# Thermostat Control Switch



## aerospot (Jan 7, 2012)

Perhaps it's just that I have cheep heaters. I cannot seem to get them to consistently hold temperature.
I am considering the use of a thermostat control switch that I can plug, or wire the heater to that will allow more precise temp control.
Has anyone done anything like this?

Dave


----------



## susankat (Nov 15, 2008)

I think you would be better off buying a decent heater.


----------



## jccaclimber2 (May 6, 2012)

First lets define "hold temperature" as well as how you're measuring. Do you want +/-5*F, +/-1*F, +/-0.00001*F? The heater you linked is normally pretty good, so if you're having problems with it not meeting its spec I would contact the manufacturer. At the worse end of things I had a heater that would only hold +/- 4*F which I replaced (20-30 year old heater that's still only $10 new). My current ones (aqueon pro) hold pretty well (maybe +/-1*F by my glass thermometer). I had an old Tronic that seemed to do even better, but it decided to bake my tank one day so I have since replaced it.
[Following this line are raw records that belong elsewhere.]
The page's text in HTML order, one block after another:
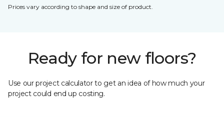
Prices vary according to shape and size of product.
Ready for new floors?
Use our project calculator to get an idea of how much your
project could end up costing.
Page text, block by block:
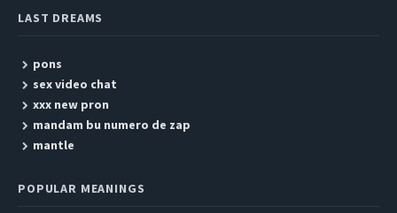
LAST DREAMS
pons
sex video chat
xxx new pron
mandam bu numero de zap
mantle
POPULAR MEANINGS
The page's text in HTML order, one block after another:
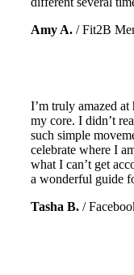
Amy A. /Fit2B
I’m truly amazed
my core. I didn’t
such simple
celebrate where I
what I can’t get
a wonderful guide
Tasha B. /
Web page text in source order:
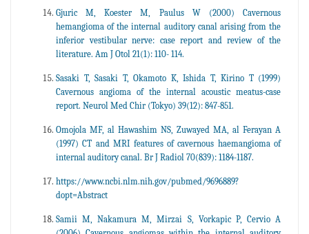
Gjuric M, Koester M, Paulus W (2000) Cavernous
hemangioma of the internal auditory canal arising from the
inferior vestibular nerve: case report and review of the
literature. Am J Otol 21(1): 110- 114.
Sasaki T, Sasaki T, Okamoto K, Ishida T, Kirino T (1999)
Cavernous angioma of the internal acoustic meatus-case
report. Neurol Med Chir (Tokyo) 39(12): 847-851.
Omojola MF, al Hawashim NS, Zuwayed MA, al Ferayan A
(1997) CT and MRI features of cavernous haemangioma of
internal auditory canal. Br J Radiol 70(839): 1184-1187.
https://www.ncbi.nlm.nih.gov/pubmed/9696889?
dopt=Abstract
Samii M, Nakamura M, Mirzai S, Vorkapic P, Cervio A
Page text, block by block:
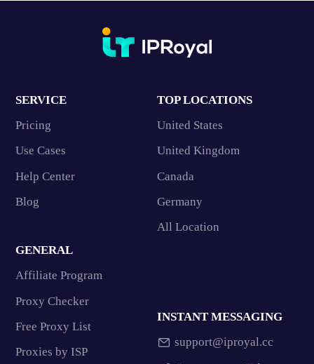
SERVICE
Pricing
Use Cases
Help Center
Blog
TOP LOCATIONS
United States
United Kingdom
Canada
Germany
All Location
GENERAL
Affiliate Program
Proxy Checker
Free Proxy List
Proxies by ISP
INSTANT MESSAGING
support@iproyal.cc
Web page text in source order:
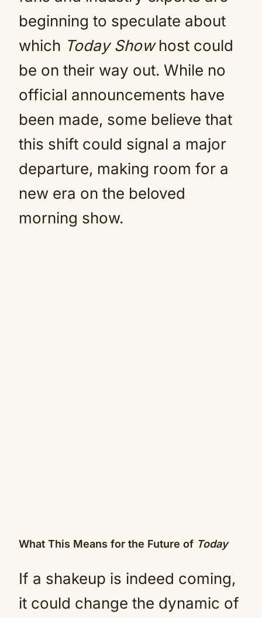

If you put your heater in an area of low flow it won't work great.
I find that heaters work better when fully submerged as the air temperature doesn't mess with their sensor as much.
If you're using a sticker thermometer rather than a glass one inside the tank then room temperature fluctuation will make the reading change even though the tank temperature is constant.


----------



## coralbandit (Jul 29, 2012)

I have a few of the eheim heaters with the"precision adjustment ring".I'd like to say garbage but they heat,just not able to even adjust the ring to the actuall temp that they're at. I've since switched to aqueon pro but they're pricey.


----------



## jccaclimber2 (May 6, 2012)

I should add that depending on the flow conditions I don't think the temperature setting on my aqueon pros always matches the tank temp, but it is consistent. I simply set it a degree or two warmer as needed.


----------



## aerospot (Jan 7, 2012)

I have been using an indoor - outdoor thermometer with the wire end outdoor sensor in the tank. Taking it out I have discovered discrepancy between the two sensors with the outdoor reading + 9 f. 
I'm sure the heater's I have will work. I've toyed with placing it into the sump but fear a pump stop situation so, I'll leave it in the tank.


----------



## coralbandit (Jul 29, 2012)

On tanks where possible I keep heater in sump.If the pump stops it will because of power failure in which case heater won't work either!I haven't had pump fail(stop pumping) yet.


----------



## jccaclimber2 (May 6, 2012)

While not in a sump, I've had a pump fail on two occasions. However, given the volume of a tank big enough to warrant a sump, I expect that you would notice the lack of flow and low water level before the temperature got anywhere near low enough to permanently harm the fish or plants, particularly in a heated house. The overflow on my 75 is set so that normally the water level is just above the top rim, and if the pump stops then it's just below. For me this is a hard to miss visual indication that I need to look in to things.


----------



## Donald Hansen (Jan 21, 2011)

Is this what you're looking for?


Amazon.com: Elitech 110V All-Purpose Temperature Controller+ Sensor 2 Relay Output Thermostat Stc-1000: Home Improvement


DLH


----------